VL-JEPA: Vision-Language JEPA
VL-JEPA introduces a new approach arguing you don't always need token-by-token generation for strong multimodal understanding. The system learns continuous representations with text decoding only when necessary, offering more efficient training/inference and strong multimodal understanding without being fully generative-first.
Key Benefits: - More efficient training and inference - Strong multimodal understanding without full generative approach - Promise for real-time robot perception and reasoning
Paper: https://arxiv.org/abs/2512.10942
mini-VLA: Training Vision-Language-Action Models
Keivalya Pandya provides a practical guide covering the complete pipeline from data collection through Vision-to-Language-to-Action design, training, and inference without requiring massive computational resources.
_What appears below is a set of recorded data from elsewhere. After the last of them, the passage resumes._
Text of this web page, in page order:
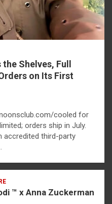
Shelves, Full
on Its First
cooled for
orders ship in July.
accredited third-party
™ x Anna Zuckerman
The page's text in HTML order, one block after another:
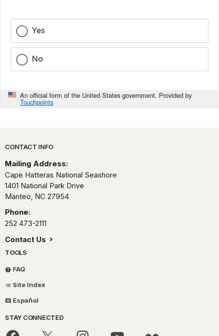
Yes
No
An official form of the United States government. Provided by
Touchpoints
Park footer
CONTACT INFO
Mailing Address:
Cape Hatteras National Seashore
1401 National Park Drive
Manteo, NC 27954
Phone:
252 473-2111
Contact Us
TOOLS
FAQ
Site Index
Español
STAY CONNECTED
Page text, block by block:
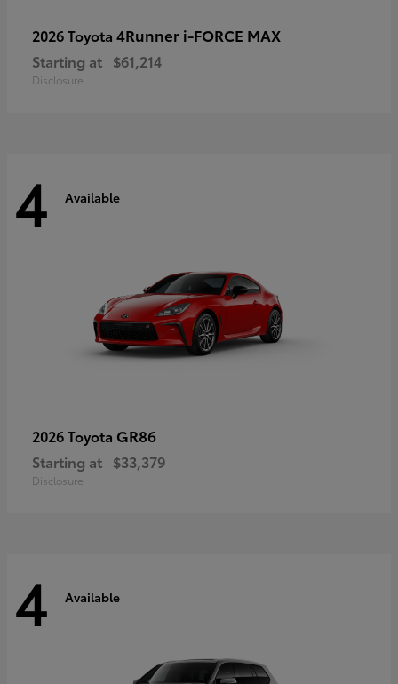
2026 Toyota 4Runner i-FORCE MAX
Starting at $61,214
Disclosure
4 Available
2026 Toyota GR86
Starting at $33,379
Disclosure
4 Available
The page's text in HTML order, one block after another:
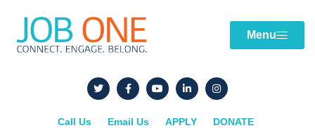
Menu
Call Us Email Us APPLY DONATE
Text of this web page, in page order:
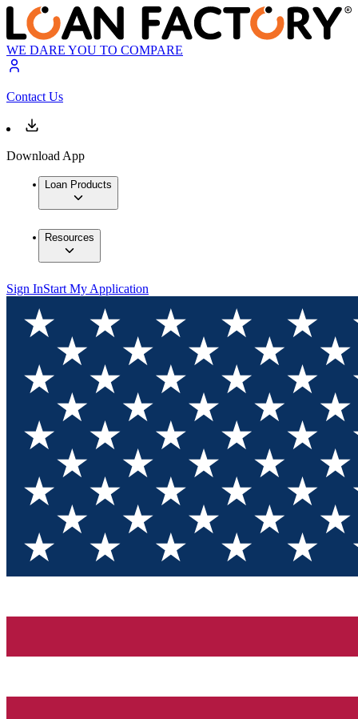
WE DARE YOU TO COMPARE
Contact Us
Download App
Loan Products
Resources
Sign InStart My Application
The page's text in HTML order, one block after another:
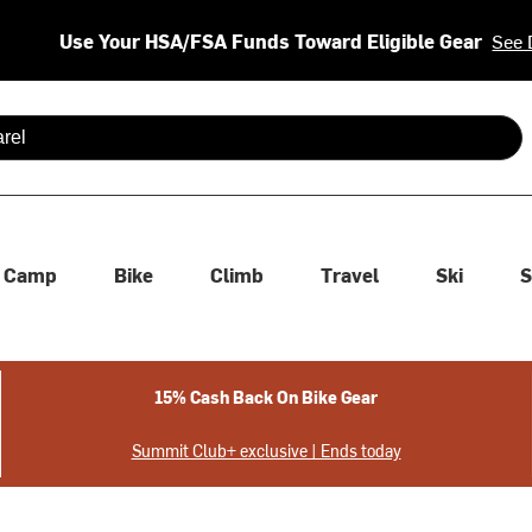
Use Your HSA/FSA Funds Toward Eligible Gear See
are available use up and down arrows to review and enter
Camp Bike Climb Travel Ski
15% Cash Back On Bike Gear
Summit Club+ exclusive | Ends today
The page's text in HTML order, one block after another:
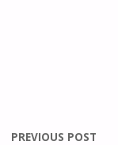
PREVIOUS POST
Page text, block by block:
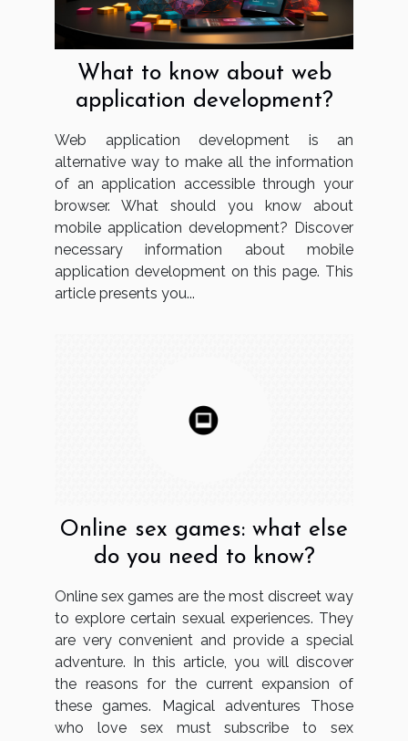
What to know about web
application development?
Web application development is an
alternative way to make all the information
of an application accessible through your
browser. What should you know about
mobile application development? Discover
necessary information about mobile
application development on this page. This
article presents you...
Online sex games: what else
do you need to know?
Online sex games are the most discreet way
to explore certain sexual experiences. They
are very convenient and provide a special
adventure. In this article, you will discover
the reasons for the current expansion of
these games. Magical adventures Those
who love sex must subscribe to sex
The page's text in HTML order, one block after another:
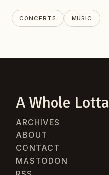
CONCERTS MUSIC
A Whole Lotta
ARCHIVES
ABOUT
CONTACT
MASTODON

The post emphasizes that substantial learning is possible without massive computational resources, making it valuable for building a VLA portfolio.
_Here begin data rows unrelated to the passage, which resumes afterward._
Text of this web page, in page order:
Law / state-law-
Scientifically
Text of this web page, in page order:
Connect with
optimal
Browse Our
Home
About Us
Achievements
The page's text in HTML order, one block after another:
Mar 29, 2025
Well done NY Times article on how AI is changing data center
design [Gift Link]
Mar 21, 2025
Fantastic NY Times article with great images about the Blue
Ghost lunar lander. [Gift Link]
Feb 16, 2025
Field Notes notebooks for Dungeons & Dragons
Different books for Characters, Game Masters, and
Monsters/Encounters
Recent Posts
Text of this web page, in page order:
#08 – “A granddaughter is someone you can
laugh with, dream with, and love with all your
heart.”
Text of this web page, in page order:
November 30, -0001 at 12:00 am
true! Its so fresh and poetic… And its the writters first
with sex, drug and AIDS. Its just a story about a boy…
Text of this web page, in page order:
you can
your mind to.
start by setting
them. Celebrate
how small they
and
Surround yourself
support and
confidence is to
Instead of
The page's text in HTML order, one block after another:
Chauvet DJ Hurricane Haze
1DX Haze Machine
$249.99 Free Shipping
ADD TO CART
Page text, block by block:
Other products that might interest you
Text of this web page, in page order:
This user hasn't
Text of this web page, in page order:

Topics Covered: - Data collection strategies - Vision-to-Language-to-Action design - Training pipelines - Inference optimization - Design lessons and best practices
G1Pilot: ROS 2 Package for Unitree G1 Humanoid
G1Pilot is a practical ROS 2 toolkit enabling teleoperation, detached control (keeping native locomotion while controlling arms separately), and autonomous navigation via Nav2Goal integration.
Features: - Teleoperation support - Detached control (separate arm manipulation from locomotion) - Autonomous navigation via Nav2 - Maintains Unitree's native locomotion stability
The split-control approach allows researchers to focus on manipulation while maintaining stable walking.
Repository: https://github.com/hucebot/g1pilot
NeurIPS 2025 BEHAVIOR-1K Challenge
The BEHAVIOR-1K Challenge featured long-horizon household tasks (cooking, cleaning, multi-step manipulation) with winning solutions from Robot Learning Collective (1st place) and Openpi Comet (2nd place).
Key Theme: System 2 Reasoning
A major theme emerged emphasizing moving beyond fast pattern matching toward agents capable of deliberation and reasoning for complex tasks, with applications for embodied decision-making in robotics.
Key Takeaway
The converging stack combines: - Improved world models - Practical training frameworks - Scalable synthetic data - Long-horizon benchmarks - Enhanced reasoning capabilities
This forms a comprehensive toolkit for generalist robot development.